Mientras Leora escuchaba desde el fondo del local, Martin se dirigió a ellos, sin que se le pasara por alto el espectáculo del pequeño Mart Arrowsmith de Elk Mills tomado en serio por los regidores de una isla tropical encabezados por un sir Algo. Junto a él estaba Max Gottlieb, y como apoderado de él intentaba reverentemente explicar que la humanidad siempre ha renunciado a la posible grandeza debido a que alguna crisis, alguna guerra o unas elecciones o la fidelidad a un mesías que en el momento parecía imponente, impiden la búsqueda paciente de la verdad. Intentó explicar que él podría (quizás) salvar a la mitad de un distrito determinado, pero que para que quedara demostrado de forma definitiva el valor del fago, la otra mitad debía quedarse sin él… aunque, les explicó habilidosamente que, de todos modos, la mitad desafortunada recibiría los mismos cuidados que se le habían estado prestando hasta el momento.

La mayoría del Consejo había oído que él poseía una cura mágica para la peste que, por razones desconocidas y probablemente deshonrosas, no quería utilizar, y no estaban dispuestos a aceptarlo. Hubo mucha discusión bastante desconectada de lo que él había dicho, y de ella resultó solo el hecho de que todo el mundo salvo Stokes y Oliver Marchand estaban en contra suya; Kellett estaba furioso con aquel americano, sir Robert Fairlamb desaprobaba la propuesta vigorosamente, y Sondelius admitió que aunque Martin era un joven muy decente, era un fanático.

Irrumpió en su discusión una furia en la persona de Ira Hinkley, misionero de la Hermandad de la Santificación.
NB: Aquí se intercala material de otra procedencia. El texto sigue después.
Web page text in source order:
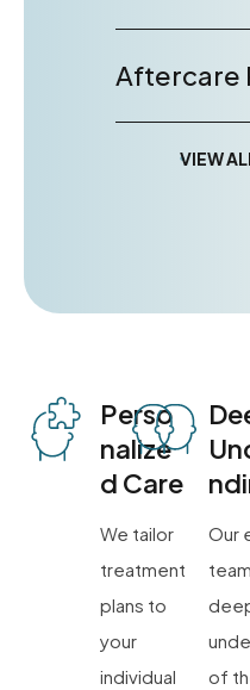
Aftercare
VIEW
Perso
nalize
d Care
We tailor
treatment
plans to
your
individual
Our
of
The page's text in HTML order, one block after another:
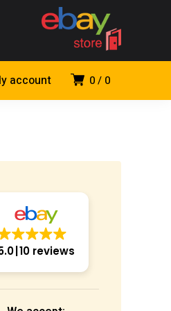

Martin no le había visto desde la primera mañana en Blackwater. Se quedó boquiabierto cuando le oyó decir:

—Caballeros, sé que casi todos ustedes son de la Iglesia Anglicana, pero les ruego que me escuchen, no como ministro sino como doctor en Medicina cualificado. Oh, la cólera de Dios está sobre vosotros… Pero quiero decir una cosa: fui condiscípulo de Arrowsmith en los Estados Unidos. ¡Le conozco muy bien! Era un desastre tal que fue expulsado de la Facultad de Medicina. ¡Un científico! ¡Y su jefe, ese tal Gottlieb, fue expulsado de la Universidad de Winnemac por incompetencia! ¡Les conozco! ¡Mentirosos y necios! ¡Que hacen escarnio de la rectitud! ¿Les ha dicho alguien salvo el propio Arrowsmith que es un científico cualificado?
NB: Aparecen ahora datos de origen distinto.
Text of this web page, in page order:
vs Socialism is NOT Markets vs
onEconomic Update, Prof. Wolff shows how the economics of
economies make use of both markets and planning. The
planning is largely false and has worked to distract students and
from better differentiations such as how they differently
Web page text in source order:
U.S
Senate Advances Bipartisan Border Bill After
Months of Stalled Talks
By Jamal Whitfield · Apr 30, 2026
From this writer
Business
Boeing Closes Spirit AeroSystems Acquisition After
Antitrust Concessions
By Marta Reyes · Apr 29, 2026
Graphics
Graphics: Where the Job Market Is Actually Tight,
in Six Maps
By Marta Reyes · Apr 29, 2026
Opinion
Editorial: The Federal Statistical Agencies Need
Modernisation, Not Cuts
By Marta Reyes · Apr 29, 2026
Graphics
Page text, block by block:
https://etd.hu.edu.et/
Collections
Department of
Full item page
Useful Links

El rostro de Sondelius pasó de la curiosidad a la estólida cólera escandinava. Se levantó y gritó:

—¡Sir Robert, este hombre está loco! ¡El doctor Gottlieb es uno de los siete científicos vivos más distinguidos, y el doctor Arrowsmith es su representante! Me declaro de acuerdo con él, completamente. Como habrán podido ver por mi trabajo, soy totalmente independiente de él y solo estoy al servicio de ustedes, pero conozco su valía y le sigo, con toda humildad.
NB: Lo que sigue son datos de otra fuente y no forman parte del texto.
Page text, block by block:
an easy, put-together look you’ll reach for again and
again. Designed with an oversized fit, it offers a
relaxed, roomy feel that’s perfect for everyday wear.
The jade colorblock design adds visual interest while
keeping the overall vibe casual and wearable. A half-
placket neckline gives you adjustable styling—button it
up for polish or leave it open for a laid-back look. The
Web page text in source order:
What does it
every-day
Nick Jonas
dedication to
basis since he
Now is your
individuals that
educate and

El Consejo Especial expulsó a Ira Hinkley, por la más indigna de las razones (en St. Hubert los blancos no estiman gran cosa los éxtasis santos de los negros de las capillas de la Hermandad de la Santificación), pero solo aprobaron por votación «considerar el asunto», mientras aún seguían muriendo decenas y decenas cada día, y tanto en Manchuria como en St. Hubert rezaban por verse aliviados del antiguo dolor torturante.

Fuera, cuando el Consejo Especial se fue, Sondelius vociferó dirigiéndose a Martin y a la indignada Leora: «¡Qué combate tan magnífico!».

—Gustaf, te has unido a mí ya —contestó Martin—. Lo primero que vas a hacer ahora es venir a que te ponga una inyección de fago.

—No. Dije que no me pondría tu fago hasta que se lo dieses a todo el mundo, Slim. Y no lo haré, a pesar de que haya engañado a tu Consejo.

Cuando estaban delante de la Casa del Parlamento, un pequeño automóvil provisto de todo salvo confort y potencia se paró a su lado y se bajó de él un hombre enjuto como Gottlieb e inglés como Inchcape Jones.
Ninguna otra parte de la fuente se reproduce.